La nascita della Federal Reserve
di Paolo Di Remigio - 12/12/2017
Fonte: Appello al Popolo
I primi elementi del Sistema della riserva federale, la banca centrale degli Stati Uniti, furono posti nel 1863, quando il Congresso statunitense con il ‘National Banking Act’ e il ‘National Currency Act’ determinò la centralità finanziaria di New York. Alcuni centri bancari, come Chicago, St. Louis o Boston, furono designati come città della riserva nelle cui banche nazionali le banche regionali potevano tenere il 25% delle loro riserve minime obbligatorie in forma di depositi e banconote. Le banche nazionali di New York ebbero però uno status speciale e fu loro richiesto di tenere il 25% delle loro riserve di valuta legale in forma di monete o lingotti d’oro o d’argento. La legge designava la sola New York come ‘città della riserva centrale’, cioè la riconosceva come centro monetario nazionale. Poiché le banche locali e regionali potevano guadagnare interessi collocando i loro fondi nelle banche di New York, il capitale fluiva dalle banche regionali alle banche di New York provocandone la crescita abnorme. A New York, oltre alle grandi banche nazionali, c’era anche un gruppo, piccolo ma molto influente, di banche private internazionali che non vendevano le loro azioni al pubblico e non erano dunque limitate agli affari locali. A differenza di quelle nazionali, queste banche non potevano emettere banconote; proprio perciò erano poco regolamentate, libere di fare affari ovunque trovassero opportunità.
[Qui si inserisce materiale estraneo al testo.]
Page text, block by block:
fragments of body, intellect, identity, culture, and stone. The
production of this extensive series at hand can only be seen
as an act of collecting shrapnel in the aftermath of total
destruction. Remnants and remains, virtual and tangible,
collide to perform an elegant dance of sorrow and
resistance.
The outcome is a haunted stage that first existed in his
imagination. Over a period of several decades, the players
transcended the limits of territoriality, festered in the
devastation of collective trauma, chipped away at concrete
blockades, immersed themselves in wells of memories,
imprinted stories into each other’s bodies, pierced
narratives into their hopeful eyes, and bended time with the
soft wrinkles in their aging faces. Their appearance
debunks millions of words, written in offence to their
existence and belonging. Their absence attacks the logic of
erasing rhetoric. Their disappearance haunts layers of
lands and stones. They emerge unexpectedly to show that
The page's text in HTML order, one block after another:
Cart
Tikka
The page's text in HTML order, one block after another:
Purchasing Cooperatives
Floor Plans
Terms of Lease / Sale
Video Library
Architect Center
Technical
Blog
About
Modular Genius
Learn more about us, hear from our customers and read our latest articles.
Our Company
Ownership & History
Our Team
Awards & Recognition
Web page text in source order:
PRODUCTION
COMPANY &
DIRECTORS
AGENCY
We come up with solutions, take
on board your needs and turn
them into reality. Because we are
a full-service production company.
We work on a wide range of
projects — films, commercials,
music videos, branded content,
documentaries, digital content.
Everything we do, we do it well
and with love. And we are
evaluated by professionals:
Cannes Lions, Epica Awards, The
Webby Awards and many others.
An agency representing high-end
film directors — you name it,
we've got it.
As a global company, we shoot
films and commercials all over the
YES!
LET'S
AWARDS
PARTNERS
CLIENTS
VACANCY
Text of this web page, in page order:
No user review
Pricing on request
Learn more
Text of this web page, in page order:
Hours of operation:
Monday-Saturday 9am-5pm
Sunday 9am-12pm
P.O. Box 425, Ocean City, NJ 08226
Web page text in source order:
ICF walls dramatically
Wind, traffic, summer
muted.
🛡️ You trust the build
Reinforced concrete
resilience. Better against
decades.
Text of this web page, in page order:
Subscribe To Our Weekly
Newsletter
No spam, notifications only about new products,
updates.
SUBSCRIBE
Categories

Negli ultimi decenni del XIX secolo queste banche d’investimento divennero enormi società bancarie internazionali come J. P. Morgan, Kuhn Loeb, Lazard Frères, Drexel e poche altre, organizzando da Londra e Parigi le più ampie operazioni finanziarie per la costruzione delle ferrovie americane e per l’espansione della grande industria attraverso i confini statali.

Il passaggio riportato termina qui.